1990–1992: The Slow-Motion Crash
Unlike the 1929 Wall Street Crash, which concentrated its devastation into a few terrifying days, the Japanese market’s decline was a grinding, relentless affair that lasted years. The Nikkei rallied briefly in the summer of 1990, recovering to about 33,000 by June, giving false hope that the correction was over. Then Iraq’s invasion of Kuwait on 2 August 1990 triggered an oil price spike that hit Japan — almost entirely dependent on imported energy — with disproportionate force. By October 1990, the Nikkei had crashed through 20,000, a level it had last seen in 1987. The index closed 1990 at approximately 23,849, down 38.7 per cent for the year — one of the worst annual performances of any major stock market in history.
The year 1991 brought the first visible cracks in the banking system. Toho Mutual Life Insurance became the first major insurer to fail. The jusen’s bad debts were becoming impossible to conceal. Land prices in Japan’s six major cities began their long descent, falling 1.7 per cent in 1991 — the first decline in the national index since the data began. The Nikkei oscillated between 22,000 and 27,000 through 1991, never recovering meaningfully.
By August 1992, the Nikkei hit its initial trough at approximately 14,309 — a 63 per cent decline from its peak. The bear market had lasted thirty-two months. But this was not the end. The index would make even lower lows in the years ahead, bottoming at 7,607 in April 2003 — an 80 per cent peak-to-trough decline that took over thirteen years to fully register.
The Aftermath and Resolution
The Banking Crisis and the Lost Decade(s)
The aftermath of the Japanese bubble was defined by a single catastrophic policy failure: the refusal to recognise and address bad debts in the banking system promptly. Japan’s regulators, political class, and banking executives collectively chose to engage in an elaborate pretence that the loans backing peak-valued real estate were still performing. Banks rolled over non-performing loans rather than foreclosing, keeping insolvent borrowers alive as ‘zombie companies’ that consumed capital, depressed productivity, and prevented the creative destruction necessary for economic recovery.
The scale of the bad debt problem was staggering.

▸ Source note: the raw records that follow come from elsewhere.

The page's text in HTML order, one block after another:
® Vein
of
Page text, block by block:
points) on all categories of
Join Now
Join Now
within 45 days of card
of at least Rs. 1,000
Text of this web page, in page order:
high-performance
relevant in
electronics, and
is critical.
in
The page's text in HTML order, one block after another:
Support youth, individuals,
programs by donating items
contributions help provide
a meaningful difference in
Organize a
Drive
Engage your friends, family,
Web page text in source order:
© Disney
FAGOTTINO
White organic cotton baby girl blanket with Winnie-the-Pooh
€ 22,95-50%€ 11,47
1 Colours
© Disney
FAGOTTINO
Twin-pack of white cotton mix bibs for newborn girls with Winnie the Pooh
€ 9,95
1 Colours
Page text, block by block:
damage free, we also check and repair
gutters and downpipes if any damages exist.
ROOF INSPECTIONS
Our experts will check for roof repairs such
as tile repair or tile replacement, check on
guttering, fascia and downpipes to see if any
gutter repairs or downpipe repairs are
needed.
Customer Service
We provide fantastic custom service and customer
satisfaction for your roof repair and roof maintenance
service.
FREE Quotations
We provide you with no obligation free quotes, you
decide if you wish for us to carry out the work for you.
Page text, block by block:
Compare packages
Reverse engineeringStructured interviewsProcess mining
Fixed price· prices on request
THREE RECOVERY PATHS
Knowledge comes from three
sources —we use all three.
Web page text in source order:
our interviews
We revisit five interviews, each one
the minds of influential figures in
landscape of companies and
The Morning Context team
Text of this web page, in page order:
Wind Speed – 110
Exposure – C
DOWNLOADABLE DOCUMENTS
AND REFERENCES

Official estimates of non-performing loans peaked at roughly 35 trillion yen, but independent analysts and the eventual audits by the Financial Supervisory Agency suggested the true figure was closer to 100 trillion yen — approximately 20% of GDP. The drip-feed of institutional failures continued throughout the 1990s: Cosmo Credit Cooperative (1996), Hokkaido Takushoku Bank (1997), Yamaichi Securities (1997), Long-Term Credit Bank (1998), and Nippon Credit Bank (1998). Each failure eroded confidence further and reinforced the deflationary psychology that gripped the nation.
Peak-to-Trough Losses
The Nikkei 225 fell from 38,916 to its ultimate low of 7,607 in April 2003, an 80.5% decline. Japanese commercial land prices fell for fourteen consecutive years from 1991, with six-city commercial land prices declining by approximately 87% from peak to trough. Residential property in the Tokyo metropolitan area fell by roughly 65%.

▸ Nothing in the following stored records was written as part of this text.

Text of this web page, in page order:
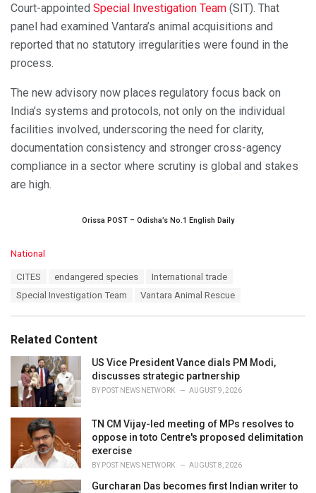
Court-appointed Special Investigation Team (SIT). That
panel had examined Vantara’s animal acquisitions and
reported that no statutory irregularities were found in the
process.
The new advisory now places regulatory focus back on
India’s systems and protocols, not only on the individual
facilities involved, underscoring the need for clarity,
documentation consistency and stronger cross-agency
compliance in a sector where scrutiny is global and stakes
are high.
Orissa POST – Odisha’s No.1 English Daily
C
i
e
National
CITES endangered species
International trade
Special Investigation Team
Vantara Animal Rescue
Related Content
US Vice President Vance dials PM Modi,
discusses strategic partnership
BY POST NEWS NETWORK AUGUST 9, 2026
TN CM Vijay-led meeting of MPs resolves to
oppose in toto Centre's proposed delimitation
exercise
BY POST NEWS NETWORK AUGUST 8, 2026
Gurcharan Das becomes first Indian writer to
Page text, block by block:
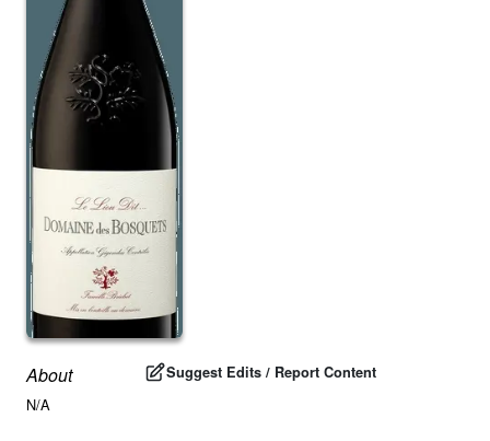
About Suggest Edits / Report Content
N/A
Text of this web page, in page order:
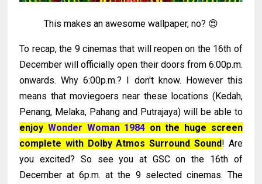
This makes an awesome wallpaper, no? 😍
To recap, the 9 cinemas that will reopen on the 16th of
December will officially open their doors from 6:00p.m.
onwards. Why 6:00p.m.? I don't know. However this
means that moviegoers near these locations (Kedah,
Penang, Melaka, Pahang and Putrajaya) will be able to
enjoyWonder Woman 1984 on the huge screen
complete with Dolby Atmos Surround Sound! Are
you excited? So see you at GSC on the 16th of
December at 6p.m. at the 9 selected cinemas. The
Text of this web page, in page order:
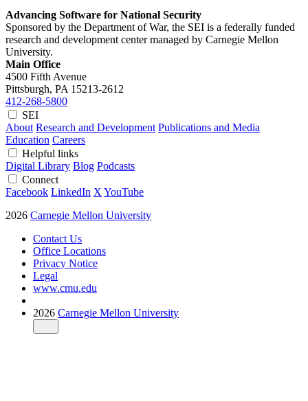
Advancing Software for National Security
Sponsored by the Department of War, the SEI is a federally funded
research and development center managed by Carnegie Mellon
University.
Main Office
4500 Fifth Avenue
Pittsburgh, PA 15213-2612
412-268-5800
SEI
About Research and Development Publications and Media
Education Careers
Helpful links
Digital Library Blog Podcasts
Connect
Facebook LinkedIn XYouTube
2026 Carnegie Mellon University
Contact Us
Office Locations
Privacy Notice
Legal
www.cmu.edu
2026 Carnegie Mellon University
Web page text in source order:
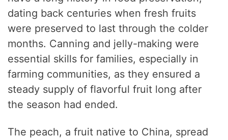
dating back centuries when fresh fruits
were preserved to last through the colder
months. Canning and jelly-making were
essential skills for families, especially in
farming communities, as they ensured a
steady supply of flavorful fruit long after
the season had ended.
The peach, a fruit native to China, spread

Total wealth destruction in equities and real estate is estimated at 1,500 trillion yen (approximately $13 trillion at the time), or roughly three times Japan’s annual GDP.
Policy Response
The BOJ eventually cut the discount rate back to 0.5 per cent by September 1995 and effectively to zero by 1999. Japan became the first major economy to adopt quantitative easing in 2001 under Governor Masaru Hayami. Fiscal stimulus was deployed repeatedly — Japan launched ten major fiscal packages between 1992 and 2000, totalling over 100 trillion yen in nominal terms.

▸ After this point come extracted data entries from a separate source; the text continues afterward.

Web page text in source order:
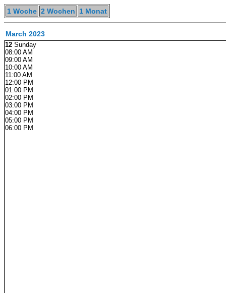
1 Woche 2 Wochen 1 Monat
March 2023
12 Sunday
08:00 AM
09:00 AM
10:00 AM
11:00 AM
12:00 PM
01:00 PM
02:00 PM
03:00 PM
04:00 PM
05:00 PM
06:00 PM
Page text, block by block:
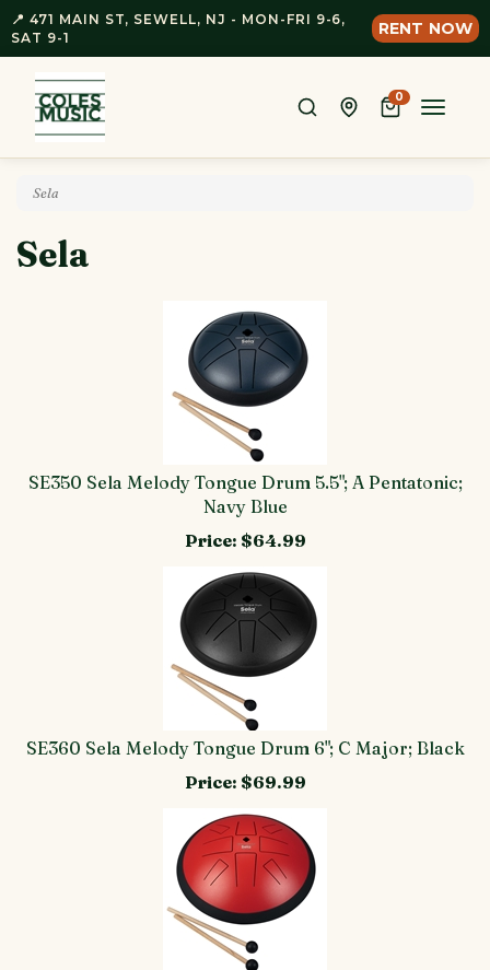
📍 471 MAIN ST, SEWELL, NJ - MON-FRI 9-6,
SAT 9-1
RENT NOW
0
Toggle
Sela
Sela
SE350 Sela Melody Tongue Drum 5.5"; A Pentatonic;
Navy Blue
Price: $64.99
SE360 Sela Melody Tongue Drum 6"; C Major; Black
Price: $69.99
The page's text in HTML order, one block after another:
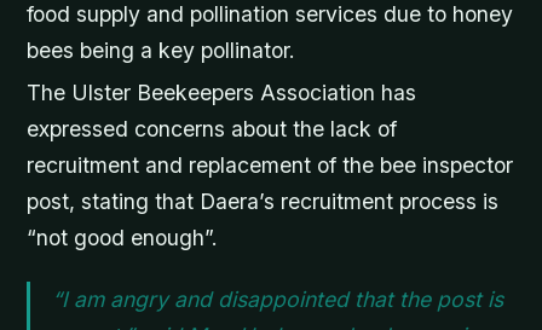
food supply and pollination services due to honey
bees being a key pollinator.
The Ulster Beekeepers Association has
expressed concerns about the lack of
recruitment and replacement of the bee inspector
post, stating that Daera’s recruitment process is
“not good enough”.
“I am angry and disappointed that the post is
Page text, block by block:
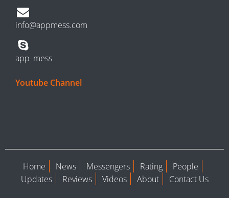
info@appmess.com
app_mess
Youtube Channel
Home News Messengers Rating
People
Updates
Reviews Videos About Contact Us

The result was a surge in government debt from approximately 60 per cent of GDP in 1990 to over 100 per cent by 1998 and eventually beyond 250 per cent, making Japan the most indebted developed nation on earth.
The regulatory response was slow but eventually comprehensive. The Financial Supervisory Agency was established in 1998, stripping the MoF of its regulatory role. The Resolution and Collection Corporation, modelled partly on the US Resolution Trust Corporation, was established to manage and dispose of bad assets. Mark-to-market accounting was phased in. Banks were eventually forced to raise capital and write off bad debts, a process that was not substantially complete until the mid-2000s.
Investor Lessons and Modern Parallels
Five Lessons for the Active Investor
Lesson 1: Collateral-Based Lending Spirals Are the Most Dangerous Force in Finance
When rising asset prices automatically generate the collateral and capital that fund further purchases of those same assets, the system has created a perpetual motion machine that will run until it doesn’t. Japanese banks counted unrealised equity gains as capital. Rising land served as collateral for loans used to buy more land.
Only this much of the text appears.